» **What to do**
The answer must be every line of the records below that holds the word "Palm".

» **Records from a data source**
━━━━━━━━━━━━━━━━
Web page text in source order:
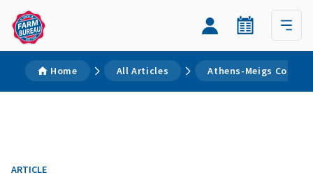
Home All Articles Athens-Meigs County
ARTICLE
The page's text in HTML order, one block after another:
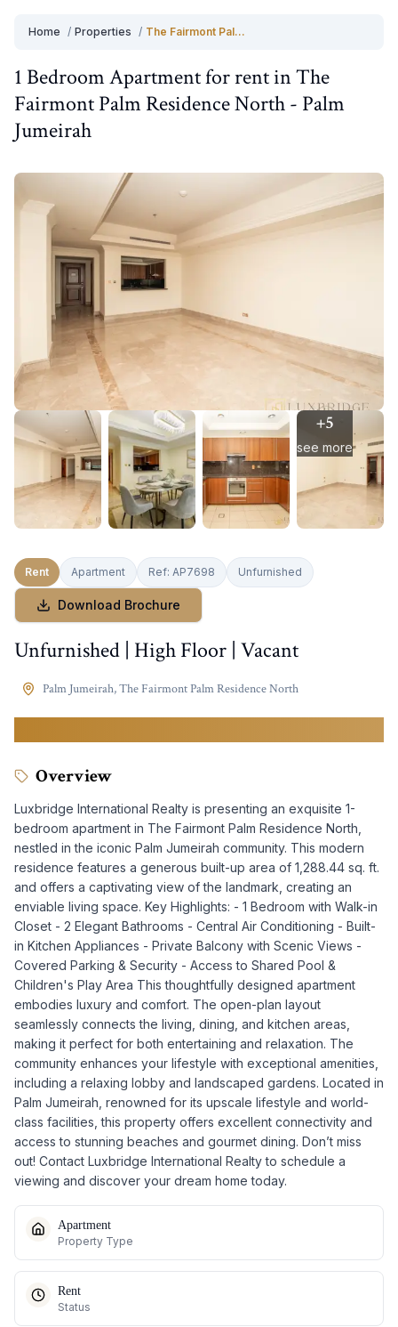
Home / Properties / The Fairmont Palm Residence North
1 BedroomApartmentforrentinThe
Fairmont Palm Residence North- Palm
Jumeirah
+5
see more
Rent Apartment Ref: AP7698 Unfurnished
Download Brochure
Unfurnished | High Floor | Vacant
Palm Jumeirah,The Fairmont Palm Residence North
Overview
Luxbridge International Realty is presenting an exquisite 1-
bedroom apartment in The Fairmont Palm Residence North,
nestled in the iconic Palm Jumeirah community. This modern
residence features a generous built-up area of 1,288.44 sq. ft.
and offers a captivating view of the landmark, creating an
enviable living space. Key Highlights: - 1 Bedroom with Walk-in
Closet - 2 Elegant Bathrooms - Central Air Conditioning - Built-
in Kitchen Appliances - Private Balcony with Scenic Views -
Covered Parking & Security - Access to Shared Pool &
Children's Play Area This thoughtfully designed apartment
embodies luxury and comfort. The open-plan layout
seamlessly connects the living, dining, and kitchen areas,
making it perfect for both entertaining and relaxation. The
community enhances your lifestyle with exceptional amenities,
including a relaxing lobby and landscaped gardens. Located in
Palm Jumeirah, renowned for its upscale lifestyle and world-
class facilities, this property offers excellent connectivity and
access to stunning beaches and gourmet dining. Don’t miss
out! Contact Luxbridge International Realty to schedule a
viewing and discover your dream home today.
Apartment
Property Type
Rent
Status
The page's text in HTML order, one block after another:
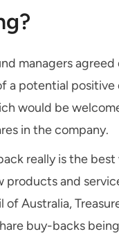
managers
a potential
would be
in the company.
really is the
products and
Australia,
buy-backs
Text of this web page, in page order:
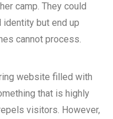
camp. They could
identity but end up
cannot process.
website filled with
that is highly
visitors. However,
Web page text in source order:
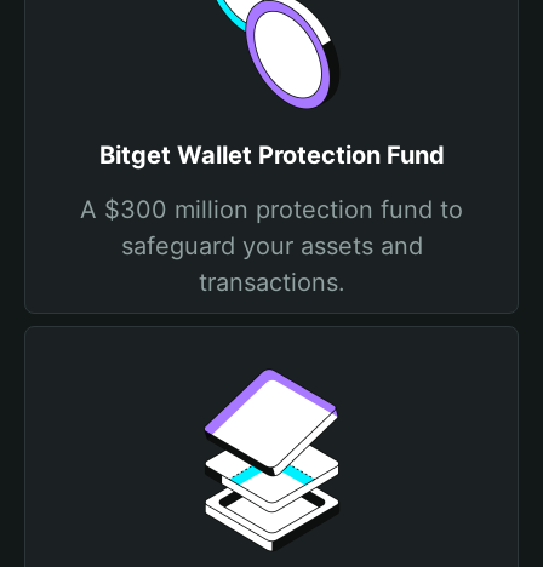
Bitget Wallet Protection Fund
A $300 million protection fund to
safeguard your assets and
transactions.
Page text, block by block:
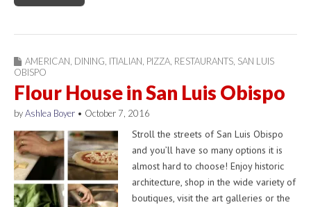
AMERICAN, DINING, ITIALIAN, PIZZA, RESTAURANTS, SAN LUIS
OBISPO
Flour House in San Luis Obispo
byAshlea Boyer • October 7, 2016
Stroll the streets of San Luis Obispo
and you’ll have so many options it is
almost hard to choose! Enjoy historic
architecture, shop in the wide variety of
boutiques, visit the art galleries or the
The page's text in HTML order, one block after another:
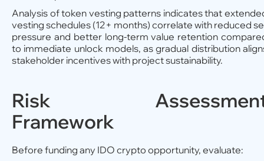
Analysis of token vesting patterns indicates that
vesting schedules (12+ months) correlate with reduced
pressure and better long-term value retention
to immediate unlock models, as gradual distribution
stakeholder incentives with project sustainability.
Risk
Framework
Before funding any IDO crypto opportunity, evaluate:
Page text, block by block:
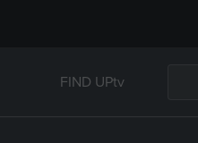
FIND UPtv
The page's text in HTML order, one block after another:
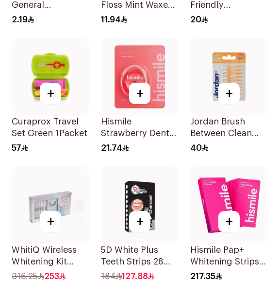
General
Merchandise 1
2.19
Floss Mint Waxed
50M
11.94
Friendly
Biodegradable
20
+
Curaprox Travel
Set Green 1Packet
57
+
Hismile
Strawberry Dental
Floss 25m
21.74
+
Jordan Brush
Between Clean
Sticks 20 Pieces
40
+
WhitiQ Wireless
Whitening Kit
18%Hp 4Piece
316.25 253
+
5D White Plus
Teeth Strips 28
Pieces
184 127.88
+
Hismile Pap+
Whitening Strips
14Pieces
217.35
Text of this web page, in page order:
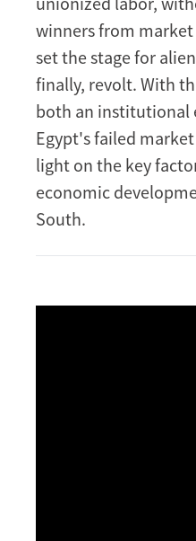
winners from
set the stage for
finally, revolt. With
both an institutional
Egypt's failed
light on the key
economic
South.
━━━━━━━━━━━━━━━━
» **Completed task**
Home / Properties / The Fairmont Palm Residence North
Fairmont Palm Residence North- Palm
Palm Jumeirah,The Fairmont Palm Residence North
bedroom apartment in The Fairmont Palm Residence North,
nestled in the iconic Palm Jumeirah community. This modern
Palm Jumeirah, renowned for its upscale lifestyle and world-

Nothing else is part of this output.